I DON’T know if any of you are New Yorkers—maybe you know the Speake? It’s a really quaint place with authentic atmosphere, early twentieth century—old oak rafters and red-leather bar-stools, a rack of shaving mugs, lots of chromium. They have mottoes on the wall from the period—Landlord, Fill the Flowing Bowl, Nuts to You, and things like that.
Can I have some more of that beep stuff? I mean beef. I’ll learn, quit the kidding—I only ran out last night, fella!
Anyway, I met Sam Caldicott at the Speake. Could’ve knocked me over with a feather. We were classmates at Chicago Metaphysical before I went to Rochester. He was going to go in for dietetics or something.
“Hello, Sam!” I said.
“You too,” he growled, looking up. “Go to Dachau.” He was nasty-drunk, but he finally recognized me. I got him a wake-up and had a buttered rum myself. When the stuff worked on him, he apologized and asked me politely what I was doing with myself. I told him I was a soapie consolist; he gave me a funny look.
He had switched from dietetics to psychiatry pretty late and so had to
start learning almost from the beginning again. He’d been in practice only six years, but he said he was doing nicely.
“Well,” I said. “If I’m ever tempted to run out I’ll give you a ring and you can talk me out of it.”
“Are you so sure I would?”
I shuddered at the thought. “If you’re any kind of friend, you will; the hell with that Reserve stuff!”
“Ever been there?”
“No,” I told him, “and I never will. A bunch of howling barbarians that couldn’t stand the gaff, thought they were higher-strung than anybody else—sissies is what they are. They slip back culturally to the twentieth or fifteenth century and they think they’re rugged he-men!”
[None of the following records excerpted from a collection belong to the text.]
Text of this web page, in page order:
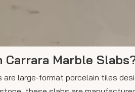
Carrara Marble
are large-format porcelain tiles
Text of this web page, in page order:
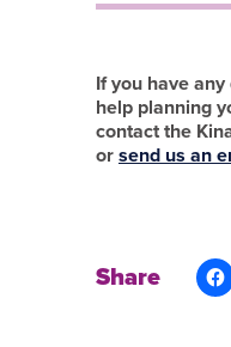
If you have
help planning
contact the
or send us an
Share
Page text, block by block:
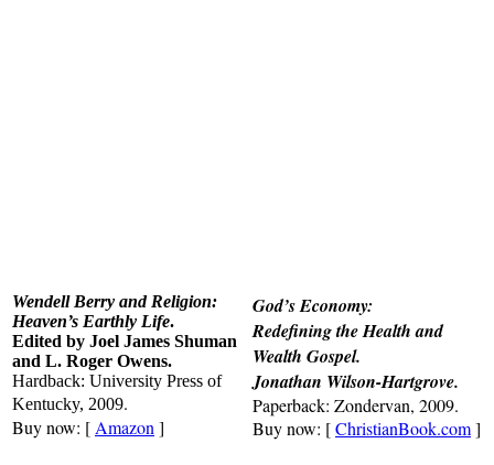
Wendell Berry and Religion:
Heaven’s Earthly Life.
Edited by Joel James Shuman
and L. Roger Owens.
Hardback: University Press of
Kentucky, 2009.
Buy now: [ Amazon ]
God’s Economy:
Redefining the Health and
Wealth Gospel.
Jonathan Wilson-Hartgrove.
Paperback: Zondervan, 2009.
Buy now: [ChristianBook.com]
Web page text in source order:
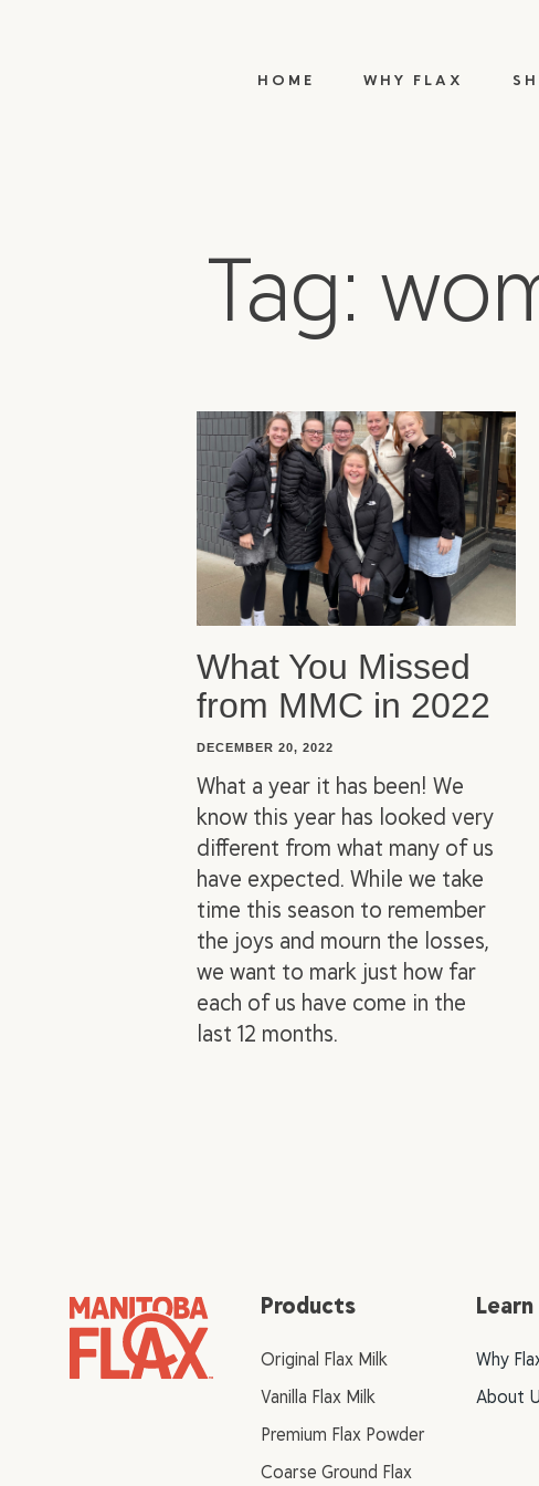
HOME WHY FLAX
Tag:
What You Missed
from MMC in 2022
DECEMBER 20, 2022
What a year it has been! We
know this year has looked very
different from what many of us
have expected. While we take
time this season to remember
the joys and mourn the losses,
we want to mark just how far
each of us have come in the
last 12 months.
Products
Original Flax Milk
Vanilla Flax Milk
Premium Flax Powder
Coarse Ground Flax
Learn
Why
About

“It could be worse,” he said tolerantly. His eyes narrowed as he seemed to remember something: “I’m treating a woman now—pitiful case; hopeless, I fear. She’d be a hell of a lot better off if she’d been in the Utah Reserve for the past few years.”
I gave him some stuff from a talk I’d had with Mr. Administrator Etterson. He’d had it absolutely firsthand that they were practicing human sacrifice in the Reserve. Caldicott just laughed; he simply didn’t believe it. I asked him what he meant by that crack about the woman who should have run out. He said he’d show me. I had to get home to my wife, but he got me mad enough to forget about it for the time being. We took a flit to Bronnix, the Morrisania Hospital where he was Resident Psychiatrist.
He warned me outside the patient’s room that I’d better keep my mouth shut the least little thing could send her off into one of her spasms. We went in.
The woman was knitting, her eye on a soapie screen. She turned to us—not bad looking—and said to Caldicott: “Darling—you’re . . . back!” Just like that. Then she registered alarm, apprehension and curiosity and said, batting her eyes at me: “But—won’t you . . . introduce me?”
It was hard to keep from looking around for the mike and the console. I’ve played and seen that situation a thousand times and now I was meeting it in real life!